Uma das homenagens mais bonitas que existem no mundo do cinema é a que Donald Sutherland fez a Nicolas Roeg, baptizando um dos seus filhos com nome do realizador. As más línguas dirão que Sutherland fez isso com todos os filhos, mas eu prefiro acreditar que isso deve ao facto de ele achar que Roeg foi o mais injustiçado dos realizadores injustiçados, um génio inovador que mereceria ser muito mais referenciado e que nem sequer a sua morte, há dois anos atrás, veio corrigir.

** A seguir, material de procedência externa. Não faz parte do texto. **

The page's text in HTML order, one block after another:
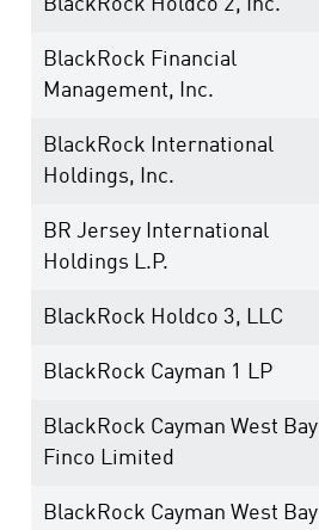
BlackRock Holdco 2, Inc.
BlackRock Financial
Management, Inc.
BlackRock International
Holdings, Inc.
BR Jersey International
Holdings L.P.
BlackRock Holdco 3, LLC
BlackRock Cayman 1 LP
BlackRock Cayman West Bay
Finco Limited
BlackRock Cayman West Bay

Numa filmografia de grande inviabilidade, Nicolas Roeg tem quatro títulos fundamentais. E Aquele Inverno em Veneza será, porventura, o mais consensual de todos. É precisamente o que tem Donal Sutherland e que levou a que, uns anos mais tarde, este viesse a chamar um filho de Roeg Sutherland. Mas também tem Julie Christie. Ambos têm uma cena de sexo que é a outra razão pela qual este filme é muitas vezes recordado, já que muitos garantem que foi mesmo consumada. Os dois garantem que foi apenas cinema, mas tendo em conta que Nicolas Roeg foi também o realizador de Performance, onde Mick Jagger e Anita Pallenberg viram ser criado o mesmo rumor, conseguimos identificar aqui um padrão.

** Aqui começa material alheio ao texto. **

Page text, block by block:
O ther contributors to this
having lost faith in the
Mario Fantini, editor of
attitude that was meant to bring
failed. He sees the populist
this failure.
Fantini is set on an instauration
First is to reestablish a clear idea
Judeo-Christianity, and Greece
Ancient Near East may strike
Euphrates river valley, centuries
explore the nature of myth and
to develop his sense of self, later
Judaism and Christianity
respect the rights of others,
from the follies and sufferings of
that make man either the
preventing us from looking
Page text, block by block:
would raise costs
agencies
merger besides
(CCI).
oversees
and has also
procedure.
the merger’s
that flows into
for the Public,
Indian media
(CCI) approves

Há um prólogo em Aquele Inverno em Veneza que podia terminar por ali, que nos dávamos por satisfeitos pelo filme. Numa casa de campo, Danolad Sutherland e Julie Christie convivem enquanto os dois filhos brincam cá fora. De repente, um pressentimento fa-lo correr cá para fora, mas já não chega a tempo de salvar a filha de morrer afogada. Roeg é o rei da edição e vai entremeando as duas cenas simultaneamente, fazendo o que faz Brian De Palma com o ecrã dividido, mas sem recorrer ao ecrã dividido. É quase um ecrã sobreposto. E a edição fragmentada pode ser rápida, mas nunca é epiléptica ou imperceptível, como as cenas de acção dos blockbusters da actualidade.

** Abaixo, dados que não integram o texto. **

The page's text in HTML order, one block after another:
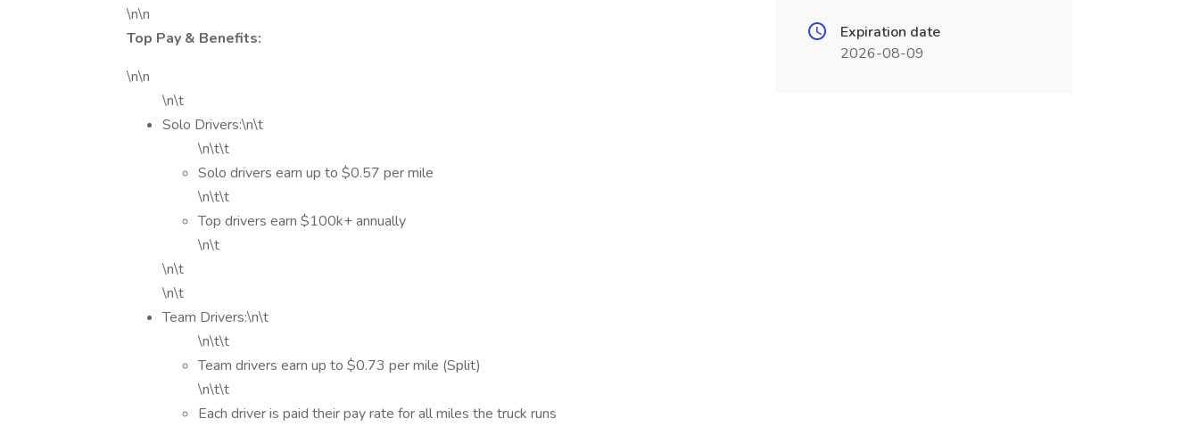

Este acontecimento vai perseguir o casal durante todo o resto do filme, mesmo que pareçam ter ultrapassado o trauma relativamente bem. Vamos encontra-los em Veneza, onde Sutherland está a supervisionar o restauro duma igreja. Mas não é só a água dos canais de Veneza que parece rimar com o episódio trágico; também há um vulto recorrente a usar uma gabardina vermelha, igual ao que a filha usava no momento fatídico, que teima em aparecer sempre pelo canto do olho. Se a isso juntarmos um estranho serial killer que anda pela noite veneziana e duas turistas escocesas médium que vão conhecer, a estranheza instala-se definitivamente no filme.
Aquele Inverno em Veneza é um filme inquietaste, onde uma nuvem negra vai-se abatendo lentamente sobre as personagens e sobre nós também. A tal turista escocesa médium alerta o casal para fugirem, que a tragédia esperam-nos em Veneza, mas Sutherland é um homem razoável, da ciência, que recusa acreditar em superstições. Mas a atmosfera asfixiante de Roeg e os momentos de suspeita que se vão sucedendo não matam, mas moem.
Além disso, existe outra personagem fundamental no filme e ela é… Veneza. Roeg evita todos os sítios turísticos da cidade e filma Veneza como esta nunca foi antes filmada. Nem voltará a ser! É uma Veneza escura, húmida e lamacenta de Outono, que é verdadeiramente habitada pelas suas personagens. Numa altura em que Veneza se tornou num parque de diversões para os milhões de turistas que a visitam por ano, transformando-se num simulacro dela própria, é incrível ver a sua influência para o resultado final de Aquele Inverno em Veneza, criando um certo gothic horror à italiana.
Obviamente que nem tudo é perfeito em Aquele Inverno em Veneza. Falta-lhe peneirar um pouco mais o argumento, por exemplo, ou que Nicolas Roeg não se entusiasme em demasia em avançar às vezes, para depois ter que voltar para trás – ele nunca teve grande respeito pela ordem cronológica da narrativa e aqui até faz algum sentido, pela tal queda de Sutherland pela previsão do que vai acontecer. Tudo isso faz parte do charme deste McRoyal Deluxe, um filme de terror que mistura o atmosférico com o psicológico como poucos o fizeram ate hoje.